It’s a long way to November 2016, but anybody who tells you that presidential campaigns don’t start until close to the election simply hasn’t been paying attention for the past two election cycles. Barack Obama was plainly laying the groundwork for his 2008 campaign in 2006, and Mitt Romney, who lost the Republican nomination in 2008, arguably never stopped campaigning until he won it in 2012.
So when Florida Senator Marco Rubio appeared at a podium in Washington on Monday afternoon to lay out his proposals for economic growth, touching on subjects as diverse as trade policy and reforming the tax code to selling off wireless spectrum and slashing federal regulations, it was hard to read his remarks as something other than a proto-stump speech.
Rubio delivered it well, speaking at Google Headquarters in Washington, to a forum assembled by the Jack Kemp Foundation. Weaving his plan to create economic opportunity into the story of his own upbringing as the son immigrants who crafted a middle class American life despite humble beginnings in their native Cuba.
If the country follows his plan, he said, “We will write the latest chapter in the story of the greatest nation the world has ever known.”
Who is this guy?
Should Rubio officially join the race – something unlikely to happen until next year – he brings a compelling personal story with him. Rubio’s parents emigrated from Cuba in 1956. His father worked as a hotel bartender and his mother as a maid and cashier to help support the family. Though at one point Rubio described his parents as exiles from Cuba driven out by Fidel Castro’s takeover of the country, the evidence indicates that they came to the U.S. before the Cuban revolution even began.
Rubio went to community college before earning a bachelor’s degree at the University of Florida and his law degree at the University of Miami. At the relatively young age of 28, Rubio won a special election to fill an open seat in the Florida House of Representatives beginning in 2000, and by 2007 had risen to Speaker of the House.

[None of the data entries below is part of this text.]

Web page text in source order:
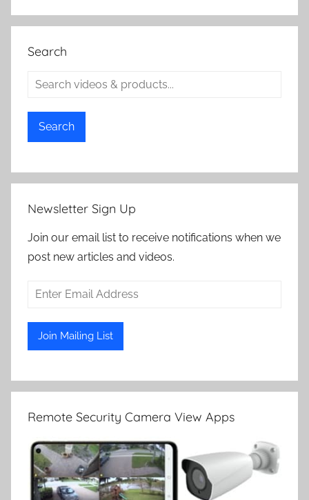
Search
Search
Newsletter Sign Up
Join our email list to receive notifications when we
post new articles and videos.
Remote Security Camera View Apps

In May 2009, Rubio announced that he would run for the U.S. Senate, and challenged sitting governor Charlie Crist in the Republican primary. He beat Crist, who switched his affiliation to Independent to run against Rubio in the general election, where Rubio beat him again.
What does he stand for?
Rubio came to Washington in 2010 with strong Tea Party conservative credentials. For the most part, he lived up to those expectations in his performance in the Senate, earning a 100 percent rating from the American Conservative Union in his first two years.
Some key positions:
- He is an ardent fiscal conservative. Early in his tenure, Rubio voted against the Budget Control Act of 2011, a compromise measure designed to avoid a federal default, and has strongly opposed more recent initiatives to raise the federal debt ceiling.
- He is also a strong social conservative, having spoken out against both abortion rights and gay marriage.
- Rubio finds himself at odds with many in his party over immigration. He joined a group of Senators in support of a bipartisan immigration bill last year that included an onerous “path to citizenship” for illegal immigrants, and faced tremendous backlash from the far right, which views any such path as “amnesty.” Rubio eventually rolled back his support, despite the bill having passed the Senate, but he continues to contend that deporting the twelve million illegals in the country right now isn’t viable, and that leaving them in the country as permanent second-class citizens is also unworkable.
Where does his support come from?
If Marco Rubio has a power base, it’s no longer the crowd at the Conservative Political Action Conference. He appeared at the annual gala for the far-right last week, and when the results for the CPAC Presidential Straw Poll were announced, Rubio came in seventh place, with a mere 6 percent of the vote. This, just one year after coming in second to this year’s repeat winner Sen. Rand Paul of Kentucky.
Rubio’s stock as a national candidate plummeted briefly in 2013, when he delivered a halting response to the President’s State of the Union address, punctuated by an awkward step off-camera to gulp a glass of water. But the fact that Rubio was the one chosen to give the response in the first place indicates that the Republican establishment saw him as a potentially significant part of the party’s future. Hispanic, and born to immigrant parents, he is seen as giving the GOP a chance to change its fortunes with the growing Hispanic voting bloc in the country, which overwhelmingly favors Democrats.
Financially, Rubio’s support comes primarily from individual donors – 84 percent of his campaign contributions in total, according to the Center for Responsive Politics, and nearly half is from large-dollar contributors. The single largest identifiable sector giving to Rubio is retirees, who have given $3.3 million since 2009. Organizations like the Club for Growth and the Senate Conservatives Fund have also made six-figure contributions to Rubio.
What’s His Next Move?
Rubio is hardly a prohibitive front-runner, so spending the next year running in place and trying not to make any mistakes isn’t really much of an option for him. He has been aggressively speaking out in public on foreign and domestic policy, and will likely do more of the same for the foreseeable future.
His remarks in Washington on Monday suggest that Rubio may have left nervous water-gulping behind him, has found something of a comfort zone on camera, and has proved that he can deliver some stirring rhetoric about the future of the country. How that will resonate with Republican primary voters in 2016, of course, remains to be seen.